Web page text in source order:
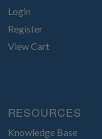
Login
Register
View Cart
RESOURCES
Knowledge Base
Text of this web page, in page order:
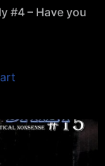
#4 – Have you
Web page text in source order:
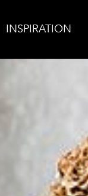
INSPIRATION
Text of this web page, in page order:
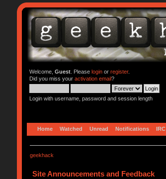
Welcome, Guest. Please loginor register.
Did you miss your activation email?
Login with username, password and session length
Home Watched Unread Notifications IRC
geekhack
Site Announcements and Feedback
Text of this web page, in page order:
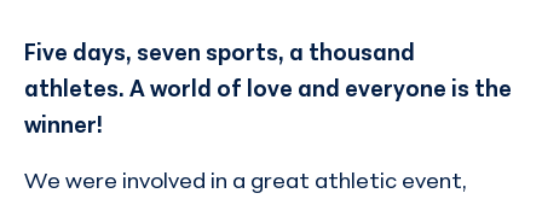
Five days, seven sports, a thousand
athletes. A world of love and everyone is the
winner!
We were involved in a great athletic event,
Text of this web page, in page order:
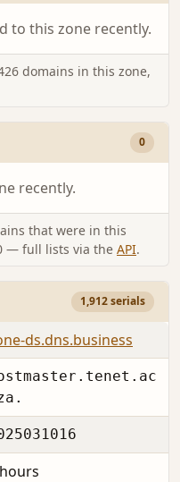
to this zone recently.
domains in this zone,
0
recently.
that were in this
— full lists via the API.
1,912 serials
ds.dns.business
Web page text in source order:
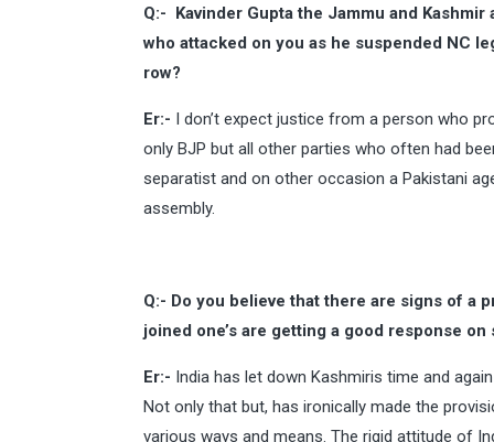
Q:- Kavinder Gupta the Jammu and
who attacked on you as he suspended NC
row?
Er:- I don’t expect justice from a person who
only BJP but all other parties who often had
separatist and on other occasion a Pakistani
assembly.
Q:- Do you believe that there are signs of a
joined one’s are getting a good response on
Er:- India has let down Kashmiris time and
Not only that but, has ironically made the
various ways and means. The rigid attitude of
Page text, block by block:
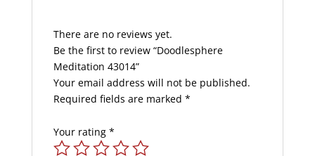
There are no reviews yet.
Be the first to review “Doodlesphere
Meditation 43014”
Your email address will not be published.
Required fields are marked *
Your rating *
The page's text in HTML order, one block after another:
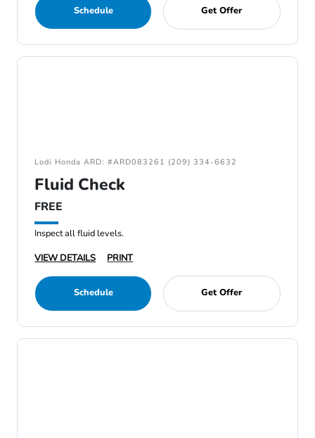
Schedule Get Offer
Lodi Honda ARD: #ARD083261 (209) 334-6632
Fluid Check
FREE
Inspect all fluid levels.
VIEW DETAILS
PRINT
Schedule Get Offer

══════════

A word-for-word copy of the data above is needed, one that omits the pictures.

Web page text in source order:
Login
Register
View Cart
RESOURCES
Knowledge Base
Text of this web page, in page order:
#4 – Have you
Web page text in source order:
INSPIRATION
Text of this web page, in page order:
Welcome, Guest. Please loginor register.
Did you miss your activation email?
Login with username, password and session length
Home Watched Unread Notifications IRC
geekhack
Site Announcements and Feedback
Text of this web page, in page order:
Five days, seven sports, a thousand
athletes. A world of love and everyone is the
winner!
We were involved in a great athletic event,
Text of this web page, in page order:
to this zone recently.
domains in this zone,
0
recently.
that were in this
— full lists via the API.
1,912 serials
ds.dns.business
Web page text in source order:
Q:- Kavinder Gupta the Jammu and
who attacked on you as he suspended NC
row?
Er:- I don’t expect justice from a person who
only BJP but all other parties who often had
separatist and on other occasion a Pakistani
assembly.
Q:- Do you believe that there are signs of a
joined one’s are getting a good response on
Er:- India has let down Kashmiris time and
Not only that but, has ironically made the
various ways and means. The rigid attitude of
Page text, block by block:
There are no reviews yet.
Be the first to review “Doodlesphere
Meditation 43014”
Your email address will not be published.
Required fields are marked *
Your rating *
The page's text in HTML order, one block after another:
Schedule Get Offer
Lodi Honda ARD: #ARD083261 (209) 334-6632
Fluid Check
FREE
Inspect all fluid levels.
VIEW DETAILS
PRINT
Schedule Get Offer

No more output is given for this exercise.